Pentagon opts not to intervene in ban of lesbian by Fort Bragg spouses clubThe Pentagon is endorsing a move by leaders at Fort Bragg to stay out of a decision made by its on-base spouses club to refuse membership to the lesbian spouse of a female Army lieutenant, a Department of Defense spokesman said Wednesday.
The legal basis for the Pentagon’s stance is a department-wide “instruction” drafted in 2008, three years before the repeal of the military’s anti-gay “Don’t Ask Don’t Tell” policy, said Nathan Christensen, a spokesman for the Pentagon. That directive ensures that “non-federal entities” operating on U.S. military installations don’t discriminate on the basis of “race, color, creed, sex, age, disability, or national origin.” There is no mention of discrimination based on sexual orientation.
NBC News reported Dec. 14 that Ashley Broadway, the newlywed wife of Lt. Col. Heather Mack, was blocked from joining the spouses club at Fort Bragg, N.C., sparking accusations from a national military spouses organization that Broadway was being blackballed only because she is a lesbian.
The Army’s handling of that matter runs counter to a directive issued Jan. 9 by Marine Corps leaders who ordered that same-sex spouses be allowed to participate in spouses clubs at all Marine bases.
“The Officer Spouses' Club at Ft. Bragg is in compliance with the DOD instruction,” Christensen said. “When you look at the instruction there are a few things it has to meet. As long as they meet those criteria, they’re allowed to meet on the base.”
Broadway and Mack have been together for 15 years, have a 2-year-old son together and Mack is expected to deliver their second child this month. They married in November — their first chance to hold a formal ceremony after the 2011 repeal of “Don’t Ask Don’t Tell.” On Wednesday, Broadway said the Pentagon's position only added fuel to a larger battle for equal rights being waged within the U.S. military by other same-sex spouses.

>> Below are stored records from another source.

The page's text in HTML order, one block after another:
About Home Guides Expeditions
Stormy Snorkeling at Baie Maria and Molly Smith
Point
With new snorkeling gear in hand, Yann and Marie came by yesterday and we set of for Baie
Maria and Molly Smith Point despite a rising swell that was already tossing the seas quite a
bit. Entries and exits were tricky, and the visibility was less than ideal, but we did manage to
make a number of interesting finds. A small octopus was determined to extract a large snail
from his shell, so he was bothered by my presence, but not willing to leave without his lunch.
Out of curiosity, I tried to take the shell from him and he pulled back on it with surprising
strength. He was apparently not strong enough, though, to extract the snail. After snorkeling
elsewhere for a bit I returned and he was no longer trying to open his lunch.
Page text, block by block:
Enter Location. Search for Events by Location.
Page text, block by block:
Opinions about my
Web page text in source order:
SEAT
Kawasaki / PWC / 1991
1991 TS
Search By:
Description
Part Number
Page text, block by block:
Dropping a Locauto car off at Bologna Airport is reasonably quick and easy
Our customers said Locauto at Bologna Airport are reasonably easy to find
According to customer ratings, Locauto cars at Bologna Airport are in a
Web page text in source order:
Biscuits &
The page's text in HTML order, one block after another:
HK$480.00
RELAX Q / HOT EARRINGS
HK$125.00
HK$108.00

Broadway, meanwhile, has been nominated for the Fort Bragg Military Spouse of the Year award, a precursor to the Army Military Spouse of the Year award and — perhaps, ultimately — the 2013 Armed Forces Insurance Military Spouse of the Year award, which represents all branches. She is one of about 10 Bragg spouses nominated for the award from that base. Online voting for the base-level award takes place Jan. 22.

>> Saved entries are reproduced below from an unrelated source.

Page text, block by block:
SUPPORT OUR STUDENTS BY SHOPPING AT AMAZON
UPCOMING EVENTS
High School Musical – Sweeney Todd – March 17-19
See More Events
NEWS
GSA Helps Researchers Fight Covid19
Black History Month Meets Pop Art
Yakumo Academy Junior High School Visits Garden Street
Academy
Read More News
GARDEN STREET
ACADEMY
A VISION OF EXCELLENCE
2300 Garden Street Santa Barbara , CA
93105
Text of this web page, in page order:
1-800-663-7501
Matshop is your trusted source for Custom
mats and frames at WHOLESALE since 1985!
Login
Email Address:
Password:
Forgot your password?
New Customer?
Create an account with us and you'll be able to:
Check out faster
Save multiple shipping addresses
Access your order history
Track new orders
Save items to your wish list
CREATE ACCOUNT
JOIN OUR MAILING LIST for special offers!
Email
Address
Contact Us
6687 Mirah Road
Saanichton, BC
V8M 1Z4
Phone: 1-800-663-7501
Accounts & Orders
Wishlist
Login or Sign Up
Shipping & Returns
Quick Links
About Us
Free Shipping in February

Mack has received overwhelming support within her Army unit at Fort Bragg, Broadway said.
The Pentagon's position on the Fort Bragg matter is legally viable despite the repeal of “Don’t Ask Don’t Tell” because, Christensen said, the Department of Defense still follows the 1996 Defense of Marriage Act (DOMA). That law defined marriage as the legal union of one man and one woman. Under DOMA, the federal government doesn’t recognize same-sex marriages and doesn’t offer same-sex military spouses some benefits given to heterosexual spouses.
Asked if the Marine Corps’ recent directive banning the discrimination of same-sex spouses at its spouses clubs conflicts with the Pentagon’s stance, Christensen responded: “The DOD policy has not changed.”
But Mary Reding, a California attorney and president of Military Spouse JD Network — the largest association of military spouse
attorneys — contends that the Pentagon's legal hair-splitting contradicts the spirit of “Don’t Ask Don’t Tell.”
"While the Army's position is defensible based on outdated internal policies,” Reding said, "the current climate and the repeal of 'Don't Ask, Don't Tell' would indicate a shift in acceptance that should be a catalyst for an immediate review of discriminatory practices in all policy areas."